═══ Material supplied
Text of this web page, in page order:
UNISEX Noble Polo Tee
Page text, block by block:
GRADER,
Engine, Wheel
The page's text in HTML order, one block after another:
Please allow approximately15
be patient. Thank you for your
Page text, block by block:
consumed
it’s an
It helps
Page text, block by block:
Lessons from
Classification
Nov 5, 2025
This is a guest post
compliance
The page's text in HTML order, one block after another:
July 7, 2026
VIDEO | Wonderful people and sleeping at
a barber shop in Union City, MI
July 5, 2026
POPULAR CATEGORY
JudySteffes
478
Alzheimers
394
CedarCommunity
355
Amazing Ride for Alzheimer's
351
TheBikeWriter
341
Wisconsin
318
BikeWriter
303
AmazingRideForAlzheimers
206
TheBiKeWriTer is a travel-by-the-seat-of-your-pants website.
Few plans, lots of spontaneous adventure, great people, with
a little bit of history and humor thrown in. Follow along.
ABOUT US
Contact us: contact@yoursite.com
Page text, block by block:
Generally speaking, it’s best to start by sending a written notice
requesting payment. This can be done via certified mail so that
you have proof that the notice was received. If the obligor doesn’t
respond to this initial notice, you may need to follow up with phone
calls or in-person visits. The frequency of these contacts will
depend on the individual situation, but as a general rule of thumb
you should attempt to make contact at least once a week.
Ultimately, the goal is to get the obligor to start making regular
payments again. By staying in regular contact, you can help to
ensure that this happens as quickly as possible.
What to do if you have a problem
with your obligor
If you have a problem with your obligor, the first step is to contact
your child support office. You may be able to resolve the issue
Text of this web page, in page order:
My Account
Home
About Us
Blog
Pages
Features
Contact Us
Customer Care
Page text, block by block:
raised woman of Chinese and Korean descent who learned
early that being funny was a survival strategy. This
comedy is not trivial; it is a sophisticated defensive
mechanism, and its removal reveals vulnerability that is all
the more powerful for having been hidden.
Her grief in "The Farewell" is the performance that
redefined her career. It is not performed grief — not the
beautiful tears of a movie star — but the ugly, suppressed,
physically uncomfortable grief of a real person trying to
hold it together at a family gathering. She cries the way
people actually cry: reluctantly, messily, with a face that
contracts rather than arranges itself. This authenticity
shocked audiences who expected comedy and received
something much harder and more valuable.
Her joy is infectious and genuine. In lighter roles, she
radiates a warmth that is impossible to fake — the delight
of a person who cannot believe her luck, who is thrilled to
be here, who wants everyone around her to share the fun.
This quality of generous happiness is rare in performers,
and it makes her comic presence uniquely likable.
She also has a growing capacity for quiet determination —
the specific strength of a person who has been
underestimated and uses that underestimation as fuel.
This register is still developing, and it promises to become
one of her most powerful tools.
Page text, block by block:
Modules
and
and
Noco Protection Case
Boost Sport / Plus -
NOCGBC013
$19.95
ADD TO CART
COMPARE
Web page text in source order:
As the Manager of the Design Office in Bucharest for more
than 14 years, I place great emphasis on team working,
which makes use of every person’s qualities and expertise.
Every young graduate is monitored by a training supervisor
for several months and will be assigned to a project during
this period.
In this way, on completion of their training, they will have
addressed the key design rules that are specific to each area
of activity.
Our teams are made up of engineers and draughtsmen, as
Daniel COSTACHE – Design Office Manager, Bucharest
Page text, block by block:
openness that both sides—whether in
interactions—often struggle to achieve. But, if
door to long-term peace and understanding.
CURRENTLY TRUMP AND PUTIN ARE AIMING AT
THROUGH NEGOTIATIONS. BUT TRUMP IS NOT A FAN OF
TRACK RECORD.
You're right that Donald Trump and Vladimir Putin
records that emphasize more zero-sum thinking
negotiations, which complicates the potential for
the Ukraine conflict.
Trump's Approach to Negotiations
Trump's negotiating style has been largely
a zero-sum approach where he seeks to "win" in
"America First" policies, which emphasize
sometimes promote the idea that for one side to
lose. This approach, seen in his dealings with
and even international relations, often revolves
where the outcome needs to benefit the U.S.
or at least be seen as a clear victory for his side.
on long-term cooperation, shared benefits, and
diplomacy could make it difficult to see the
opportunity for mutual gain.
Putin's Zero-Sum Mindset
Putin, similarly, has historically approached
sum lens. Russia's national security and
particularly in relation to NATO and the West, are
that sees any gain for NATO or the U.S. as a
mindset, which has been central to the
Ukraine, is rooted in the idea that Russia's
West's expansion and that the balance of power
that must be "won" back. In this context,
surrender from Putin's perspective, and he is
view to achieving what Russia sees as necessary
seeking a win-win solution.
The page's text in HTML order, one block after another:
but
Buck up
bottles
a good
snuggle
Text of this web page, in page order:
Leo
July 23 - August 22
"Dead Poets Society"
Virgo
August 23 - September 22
══════
═══ Material supplied
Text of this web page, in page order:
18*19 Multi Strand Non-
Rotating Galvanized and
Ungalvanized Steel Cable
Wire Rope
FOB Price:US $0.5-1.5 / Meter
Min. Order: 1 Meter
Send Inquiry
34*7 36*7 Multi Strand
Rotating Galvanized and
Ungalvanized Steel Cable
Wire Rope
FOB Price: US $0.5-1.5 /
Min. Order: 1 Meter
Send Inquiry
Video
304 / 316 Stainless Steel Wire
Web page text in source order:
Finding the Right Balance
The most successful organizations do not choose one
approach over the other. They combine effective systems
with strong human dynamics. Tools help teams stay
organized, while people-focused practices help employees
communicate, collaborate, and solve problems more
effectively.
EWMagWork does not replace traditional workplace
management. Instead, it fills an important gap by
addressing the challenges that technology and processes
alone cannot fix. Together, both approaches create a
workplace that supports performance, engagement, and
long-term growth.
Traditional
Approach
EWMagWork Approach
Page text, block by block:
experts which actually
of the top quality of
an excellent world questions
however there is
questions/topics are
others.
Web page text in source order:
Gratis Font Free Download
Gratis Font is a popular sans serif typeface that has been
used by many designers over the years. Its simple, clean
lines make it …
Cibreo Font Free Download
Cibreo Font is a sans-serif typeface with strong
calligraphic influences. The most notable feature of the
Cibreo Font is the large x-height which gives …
══════
■ What is expected ■
Retype, exactly and in full, the lines above from the one containing "workplace that supports" through the one containing "Gratis Font Free Download".

■ The completed task ■
workplace that supports performance, engagement, and
long-term growth.
Traditional
Approach
EWMagWork Approach
Page text, block by block:
experts which actually
of the top quality of
an excellent world questions
however there is
questions/topics are
others.
Web page text in source order:
Gratis Font Free Download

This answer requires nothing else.